Se nourrir ne se résume pas à alimenter son corps pour qu’il fonctionne : il y a dans l’alimentation une forte connotation affective. Le comportement alimentaire peut donc devenir la forme d’expression d’une souffrance, les troubles devenant des maladies à part entière qui peuvent mettre la vie en danger.Certains pensent à leur prochain repas dès qu’ils sortent de table, d’autres vivent l’alimentation comme une corvée. Gourmandise ou ascétisme, ces façons de s’alimenter sont-elles anormales ? Dans la plupart des cas, elles ne constituent pas un trouble du comportement alimentaire. Nous n’avons pas tous le même métabolisme, ni le même rapport à la nourriture. L’essentiel est que notre comportement alimentaire ne mette pas en péril notre santé et réponde aux besoins essentiels de notre organisme.
Les troubles alimentaires peuvent se classer en deux grandes catégories : les troubles boulimiques (avec prise excessive de nourriture) et les troubles anorexiques (avec restriction alimentaire plus ou moins stricte). Ces deux formes de troubles peuvent cependant coexister ; on parle alors d’anorexie-boulimie.
Les troubles anorexiques
Les personnes souffrant de troubles anorexiques (également appelée anorexie mentale) sont obsédées par l’idée de prendre du poids et s’imposent une conduite de restriction alimentaire sévère et durable. Certaines personnes, dites anorexiques contrôlées, respectent ces restrictions. D’autres, les anorexiques boulimiques, alternent phases anorexiques et crises de frénésie alimentaire, s’obligeant à compenser ces crises par une pratique sportive intense, des vomissements ou la prise de médicaments. A l’inverse des personnes souffrant de troubles boulimiques, les anorexiques perdent régulièrement du poids jusqu’à mettre leur vie en danger. Ces troubles sont pris en charge par des équipes pluridisciplinaires au sein de services de psychiatrie.
Les troubles de l’alimentation nocturne
Les troubles de l’alimentation nocturne (night-eating syndrome) se traduisent par un décalage de la prise alimentaire dans la soirée. Les personnes qui souffrent de ces troubles ne mangent rien avant le début, voire la fin de l’après-midi. Elles consomment de grandes quantités de nourriture pendant, et surtout après le dîner, éventuellement jusque tard dans la nuit. Elles souffrent de troubles du sommeil et se relèvent parfois la nuit pour manger. Ces troubles sont présents de manière chronique et peuvent être le symptôme d’une dépression.
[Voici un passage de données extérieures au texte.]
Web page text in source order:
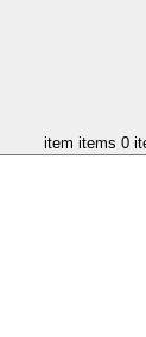
item items 0
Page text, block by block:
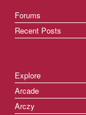
Forums
Recent Posts
Explore
Arcade
Arczy
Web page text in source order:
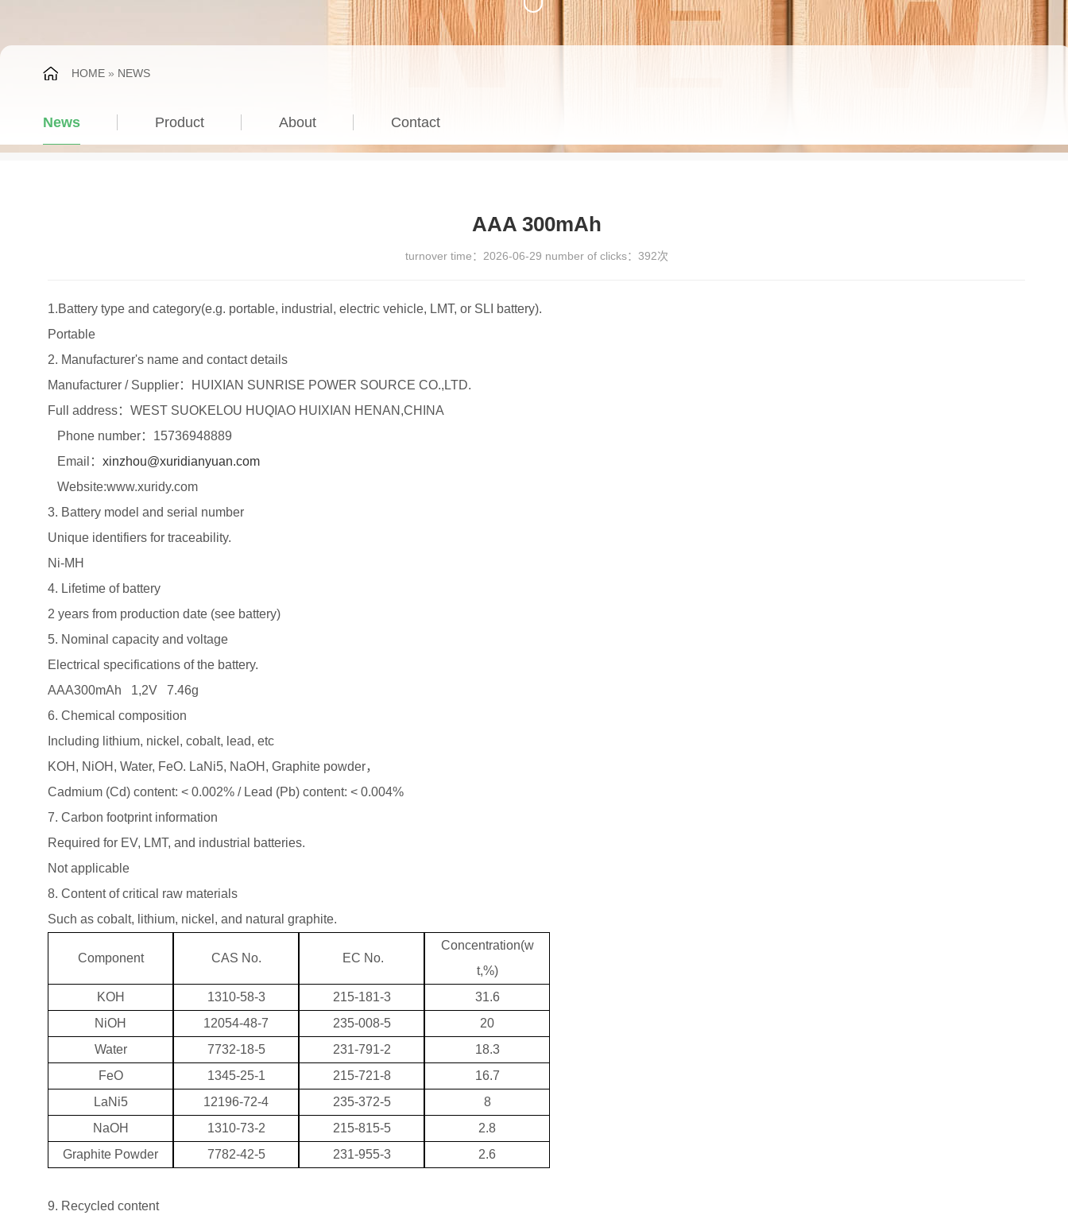
HOME » NEWS
News Product About Contact
AAA 300mAh
turnover time： 2026-06-29 number of clicks： 392次
1.Battery type and category(e.g. portable, industrial, electric vehicle, LMT, or SLI battery).
Portable
2. Manufacturer's name and contact details
Manufacturer / Supplier：HUIXIAN SUNRISE POWER SOURCE CO.,LTD.
Full address：WEST SUOKELOU HUQIAO HUIXIAN HENAN,CHINA
Phone number：15736948889
Email： xinzhou@xuridianyuan.com
Website:www.xuridy.com
3. Battery model and serial number
Unique identifiers for traceability.
Ni-MH
4. Lifetime of battery
2 years from production date (see battery)
5. Nominal capacity and voltage
Electrical specifications of the battery.
AAA300mAh 1,2V 7.46g
6. Chemical composition
Including lithium, nickel, cobalt, lead, etc
KOH, NiOH, Water, FeO. LaNi5, NaOH, Graphite powder，
Cadmium (Cd) content: < 0.002% / Lead (Pb) content: < 0.004%
7. Carbon footprint information
Required for EV, LMT, and industrial batteries.
Not applicable
8. Content of critical raw materials
Such as cobalt, lithium, nickel, and natural graphite.
Component CAS No. EC No.
Concentration(w
t,%)
KOH
1310-58-3 215-181-3
31.6
NiOH
12054-48-7 235-008-5
20
Water
7732-18-5 231-791-2
18.3
FeO
1345-25-1 215-721-8
16.7
LaNi5
12196-72-4 235-372-5
8
NaOH
1310-73-2 215-815-5
2.8
Graphite Powder
7782-42-5 231-955-3 2.6
9. Recycled content
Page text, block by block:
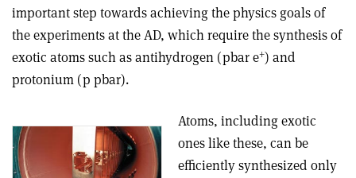
important step towards achieving the physics goals of
the experiments at the AD, which require the synthesis of
exotic atoms such as antihydrogen (pbar e+) and
protonium (p pbar).
Atoms, including exotic
ones like these, can be
efficiently synthesized only
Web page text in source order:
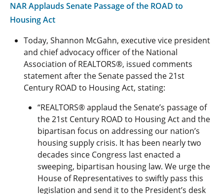
NAR Applauds Senate Passage of the ROAD to
Housing Act
Today, Shannon McGahn, executive vice president
and chief advocacy officer of the National
Association of REALTORS®, issued comments
statement after the Senate passed the 21st
Century ROAD to Housing Act, stating:
“REALTORS® applaud the Senate’s passage of
the 21st Century ROAD to Housing Act and the
bipartisan focus on addressing our nation’s
housing supply crisis. It has been nearly two
decades since Congress last enacted a
sweeping, bipartisan housing law. We urge the
House of Representatives to swiftly pass this
legislation and send it to the President’s desk

Le somnambulisme alimentaire
Le somnambulisme alimentaire (sleep-eating syndrome) est une forme de somnambulisme pendant laquelle la personne mange, au lit ou ailleurs dans la maison, sans en avoir aucun souvenir le lendemain. Ce trouble du comportement alimentaire est également un trouble du sommeil et la personne qui en souffre se sent fatiguée et anxieuse. Les épisodes de somnambulisme alimentaire surviennent de manière occasionnelle ou régulière, souvent pendant un régime trop pauvre en calories. La personne somnambule a alors tendance à consommer les aliments qu’elle s’interdit habituellement. Ce type de trouble peut également être un effet indésirable de certains médicaments hypnotiques.
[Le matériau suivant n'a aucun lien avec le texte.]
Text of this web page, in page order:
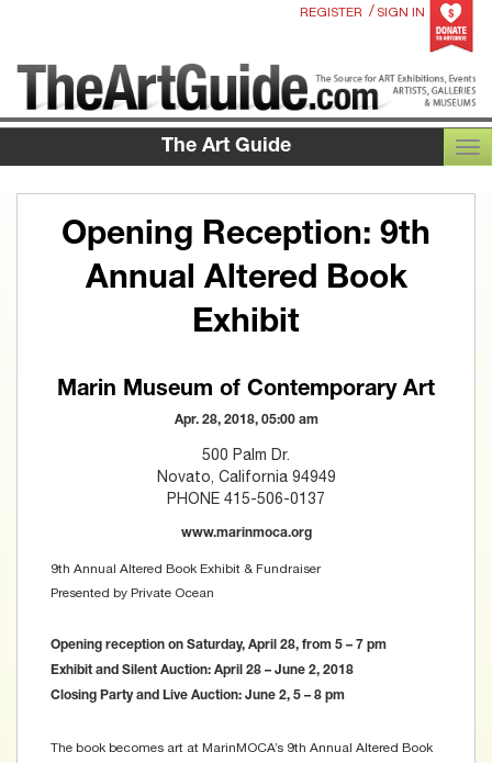
REGISTER / SIGN IN
The Art Guide
Opening Reception: 9th
Annual Altered Book
Exhibit
Marin Museum of Contemporary Art
Apr. 28, 2018, 05:00 am
500 Palm Dr.
Novato, California 94949
PHONE 415-506-0137
www.marinmoca.org
9th Annual Altered Book Exhibit & Fundraiser
Presented by Private Ocean
Opening reception on Saturday, April 28, from 5 – 7 pm
Exhibit and Silent Auction: April 28 – June 2, 2018
Closing Party and Live Auction: June 2, 5 – 8 pm
The book becomes art at MarinMOCA’s 9th Annual Altered Book
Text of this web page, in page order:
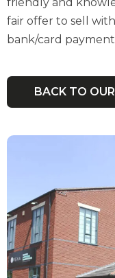
fair offer to sell
bank/card payment
BACK TO

Les prises alimentaires non conscientes
Les prises alimentaires non-conscientes sont fréquentes. Les personnes consomment des aliments en dehors des repas, sans en garder le souvenir. Ce phénomène se produit le plus souvent chez des personnes qui suivent un régime contraignant. Tout se passe comme si, tiraillée entre le désir de manger et la volonté de suivre le régime, la conscience choisissait de ne pas mémoriser le moment où la règle a été enfreinte.